Donald John Trump’s Really Bad Day

September 22, 2022

Donald John Trump’s Really Bad Day

really bad day

Donald J. Trump

On September 21, 2022, New York Attorney General Letitia James filed a roughly 220-page lawsuit against Donald John Trump, his three older children, his company, and others. More on that in a moment.

The Search Warrant Matter

Later in the day a three-judge panel of the 11th Circuit Court of Appeals – which included two Trump appointees – issued an unpublished opinion that stayed the trial court order preventing the United States from using classified documents taken by the FBI when it executed the search warrant on Mar-a-Lago. Judge Aileen Cannon was wrong, wrong, wrong.

The opinion lets Judge Cannon know, politely, that judges do not make decisions to further the interests of those who rescued them a prosecutor’s office. Reading the 29 pages demonstrates with clarity just how badly Judge Cannon decided the issue that led to the appeal. She did not face a difficult issue: as the appellate court noted, Richey v. Smith, 515 F.2d 1239 (5th Cir. 1975) sets out a four-factor test regarding a request for the return of property before an indictment issues. (In fact, Mr. Trump has not engaged in the process of seeking the return of the documents.) How “not difficult”? No one alleged the existence of the first of the four necessary factors.

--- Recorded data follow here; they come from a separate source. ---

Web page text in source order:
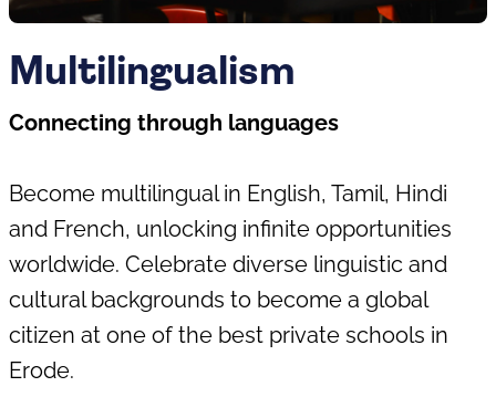
Multilingualism
Connecting through languages
Become multilingual in English, Tamil, Hindi
and French, unlocking infinite opportunities
worldwide. Celebrate diverse linguistic and
cultural backgrounds to become a global
citizen at one of the best private schools in
Erode.
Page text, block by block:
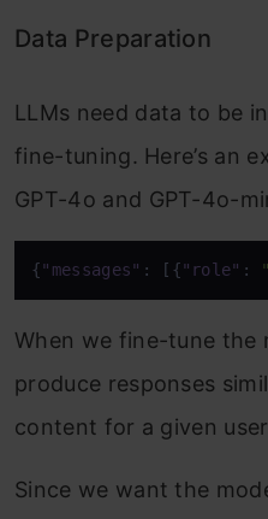
Data Preparation
LLMs need data to be
fine-tuning. Here’s an
GPT-4o and GPT-4o-
{"messages" : [ {"role" :
When we fine-tune the
produce responses
content for a given
Since we want the

Judges get hired to follow the law. When they deviate, things generally end badly. Mr. Trump deserved a fair hearing. Not a decision that ignores the law.

The Fraud Suit

We hurt rich people in their wallets. Frankly, while the documents case might result in an indictment, I cannot imagine Mr. Trump ever being confined, even for one night. That’s why, for me, the New York lawsuit matters.

Young litigators, pay attention: you build a case From the Bottom Up. (The link? A shameless plug for my former sister-in-law, a terrific fiction writer / professor and my daughter’s aunt Bo. My blog. My rules.)

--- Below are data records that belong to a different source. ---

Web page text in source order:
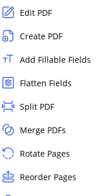
Edit PDF
Create PDF
Add Fillable Fields
Flatten Fields
Split PDF
Merge PDFs
Rotate Pages
Reorder Pages
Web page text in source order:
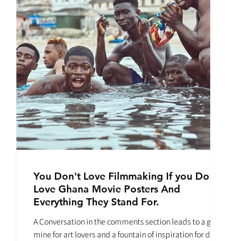
You Don't Love Filmmaking If you Don't
Love Ghana Movie Posters And
Everything They Stand For.
A Conversation in the comments section leads to a gold
mine for art lovers and a fountain of inspiration for die-
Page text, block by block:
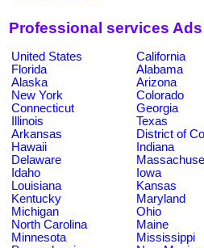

From the bottom up. The complaint here reflects a ton of effort to develop facts. Fraudsters live in a Say Anything world. I know that world, for I have had plenty of clients and others whose statements too often begin with “Well, I’ll just say …” or “Why can’t I claim …” or “Can anyone prove I lied?” Umm, “Not on my watch …” or “Because lying violates the law …” or “Doesn’t matter but, actually, Yes, mostly.”

Donald J. Trump is a fraudster. The evidence in the complaint reflects a total disregard for facts. Best example? The Trump apartment includes 10,996 square feet, not the 30,000 square feet he signed off on in the 2015 financial statement. Hundreds of examples exist, but when you claim your house is 3X larger than it is in fact, that’s a checkable lie. And when those extra 19,004 square feet materially change your net worth, a fraud judgment should not surprise you.

A fraud claim requires proof of several elements. I do not know New York law, but the first 25% of the complaint suggests a level of effort that should concern Team Trump.

Lots of time will pass before the fraud suit trial. However, civil cases follow a set of rules. The State of New York lawyers will work hard to keep the case on track. In my experience – which, admittedly, has never involved a 220 page complaint or a FPOTUS as a party – judges do not cut litigants much slack when their actions suggest delay as a driver. Expect adherence to a schedule, and an outcome before too long.

Conclusion

Tomorrow would have been my mom’s 86th birthday. With that date looming, as well as Irwin’s passing and the 6th anniversary of her passing in 30 days, she’s on my mind. One of her pet maxims: Everybody gets theirs, eventually? Your days have arrived, Former Guy.